I love people. I’m just not convinced they love me.
When The Robot Uprising Hits, I Know I'll Be A Cult Figure
Ever wonder what my most popular piece of writing was? Here it is. It’s a short-short anecdote about how Gini and I thought the third episode of Sherlock was extremely slow-paced, until we realized that a background process was playing the video at about 75% speed.
Spambots fucking love this piece. I get three, four comments a day on it, mostly about prostitutes: “prostitutki moskva on layn.” I clear them out overnight and come back to the applause of more spambots, happily commenting away.
I’ve considered locking this entry, but I’m actually curious to see how far it’ll go. For the past three months, it’s like clockwork: I wake up, and the spambots have commented on my Sherlock post. I’m not sure why they’ve settled on this piece, when there are so many others to choose from, but there you have it: spambots love Steven Moffat.
It’s good to know that the robots love me. Maybe when the Singularity hits and the ad-bots rule us all, I can be their poet laureate. Or a comedian. Or whatever floats their boat about this entry, I don’t know.
New Story! "My Father's Wounds," at Beneath Ceaseless Skies
My latest story is live at Beneath Ceaseless Skies – have a sample of the opening, why don’tcha?
Father carries the knife, because I asked him to—but he keeps turning to look at me, earnestly, as if he hopes I’ll take it back.
It’s hard to believe he knows I’ll stab him with that knife. Even harder to believe he’s eager for me to do it. But that’s my father; he thinks the world of his precious daughter. He’s thin yet unbowed in his ascetic gray Blacksmith robes as he leads me up through a cold forest to the Anvil.It doesn’t matter whether my father will live once I stab him. That’s not the point. The point is all the questions that no one thinks to ask after we’ve healed their fathers, their soldiers, their daughters. Nobody questions our magic, except for us, the loyal priests and priestesses of Aelana.

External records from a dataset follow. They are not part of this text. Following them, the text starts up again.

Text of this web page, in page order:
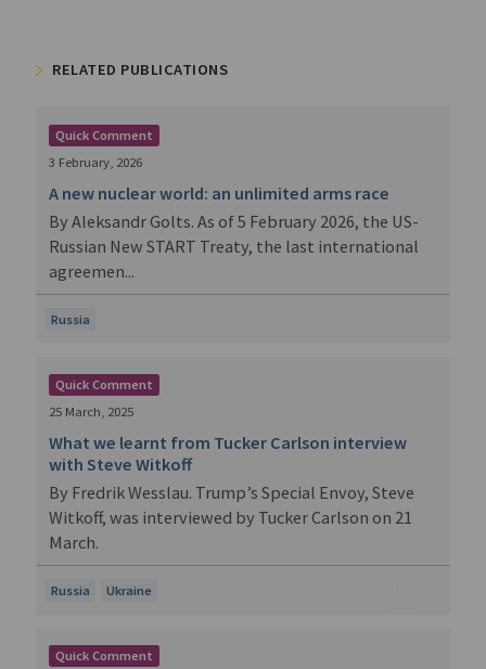
RELATED PUBLICATIONS
Quick Comment
Russia
3 February, 2026
A new nuclear world: an unlimited arms race
By Aleksandr Golts. As of 5 February 2026, the US-
Russian New START Treaty, the last international
agreemen...
Quick Comment
Russia Ukraine
25 March, 2025
What we learnt from Tucker Carlson interview
with Steve Witkoff
By Fredrik Wesslau. Trump’s Special Envoy, Steve
Witkoff, was interviewed by Tucker Carlson on 21
March.
Quick Comment
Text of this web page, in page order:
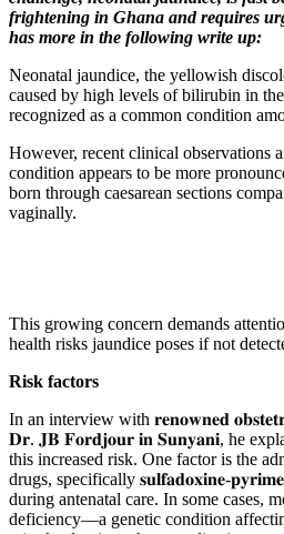
frightening in Ghana and requires
has more in the following write up:
Neonatal jaundice, the yellowish
caused by high levels of bilirubin in
recognized as a common condition
However, recent clinical observations
condition appears to be more
born through caesarean sections
vaginally.
This growing concern demands
health risks jaundice poses if not
Risk factors
In an interview with 𝐫𝐞𝐧𝐨𝐰𝐧𝐞𝐝
𝐃𝐫. 𝐉𝐁 𝐅𝐨𝐫𝐝𝐣𝐨𝐮𝐫 𝐢𝐧 𝐒𝐮𝐧𝐲𝐚𝐧𝐢, he
this increased risk. One factor is the
drugs, specifically 𝐬𝐮𝐥𝐟𝐚𝐝𝐨𝐱𝐢𝐧𝐞-
during antenatal care. In some cases,
deficiency—a genetic condition
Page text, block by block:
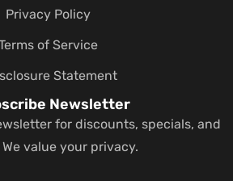
Privacy Policy
of Service
Statement
Newsletter
for discounts, specials, and
We value your privacy.

We can’t stop asking. We can’t sleep for asking.
The origins of this story are either mildly embarrassing or total nerd cred, depending on how you look at it, since it stemmed from a question I had about D&D – how do those first-level priests learn how to Cure Light Wounds, anyway? Do they just stab each other and hope for the best? And I wrote a story that wound up answering questions not only about that question, but as to why a cleric who can cure wounds can’t mend a country.
I really like the ending on this one. I hope you will too.